- Exercise objective
The entries below contain pictures. Write out only the lines from the line with "Page text, block" up to and including the line with "for every journey with our range of GPS", exactly, without them.

- Dataset excerpts
⁂

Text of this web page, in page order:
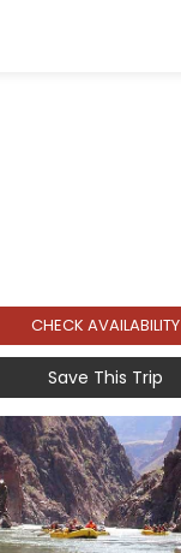
CHECK AVAILABILITY
Save This Trip
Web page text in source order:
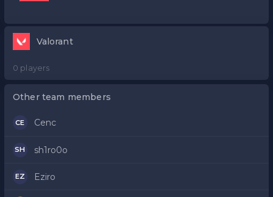
Valorant
0 players
Other team members
CE Cenc
SH sh1ro0o
EZ Eziro
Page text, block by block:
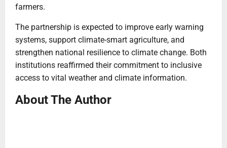
farmers.
The partnership is expected to improve early warning
systems, support climate-smart agriculture, and
strengthen national resilience to climate change. Both
institutions reaffirmed their commitment to inclusive
access to vital weather and climate information.
About The Author
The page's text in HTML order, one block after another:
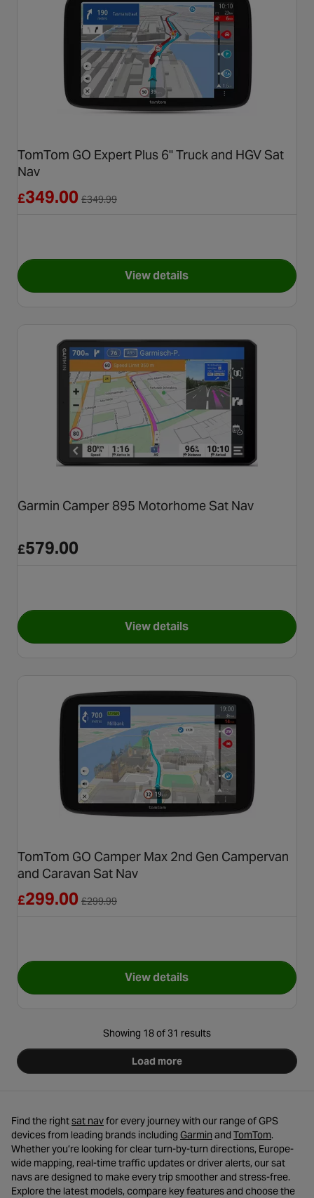
TomTom GO Expert Plus 6" Truck and HGV Sat
Nav
£349.00 £349.99
View detailsfor TomTom GO Expert Plus
Garmin Camper 895 Motorhome Sat Nav
£579.00
View detailsfor Garmin Camper 895
TomTom GO Camper Max 2nd Gen Campervan
and Caravan Sat Nav
£299.00 £299.99
View detailsfor TomTom GO Camper
Showing 18 of 31 results
Load more
Find the rightsat nav- opens in a new tab
for every journey with our range of GPS
devices from leading brands including Garmin - opens in a new tab
and TomTom- opens
.
Whether you’re looking for clear turn-by-turn directions, Europe-
wide mapping, real-time traffic updates or driver alerts, our sat
navs are designed to make every trip smoother and stress-free.
Explore the latest models, compare key features and choose the

⁂

- Your solution
Page text, block by block:
farmers.
The partnership is expected to improve early warning
systems, support climate-smart agriculture, and
strengthen national resilience to climate change. Both
institutions reaffirmed their commitment to inclusive
access to vital weather and climate information.
About The Author
The page's text in HTML order, one block after another:
TomTom GO Expert Plus 6" Truck and HGV Sat
Nav
£349.00 £349.99
View detailsfor TomTom GO Expert Plus
Garmin Camper 895 Motorhome Sat Nav
£579.00
View detailsfor Garmin Camper 895
TomTom GO Camper Max 2nd Gen Campervan
and Caravan Sat Nav
£299.00 £299.99
View detailsfor TomTom GO Camper
Showing 18 of 31 results
Load more
Find the rightsat nav- opens in a new tab
for every journey with our range of GPS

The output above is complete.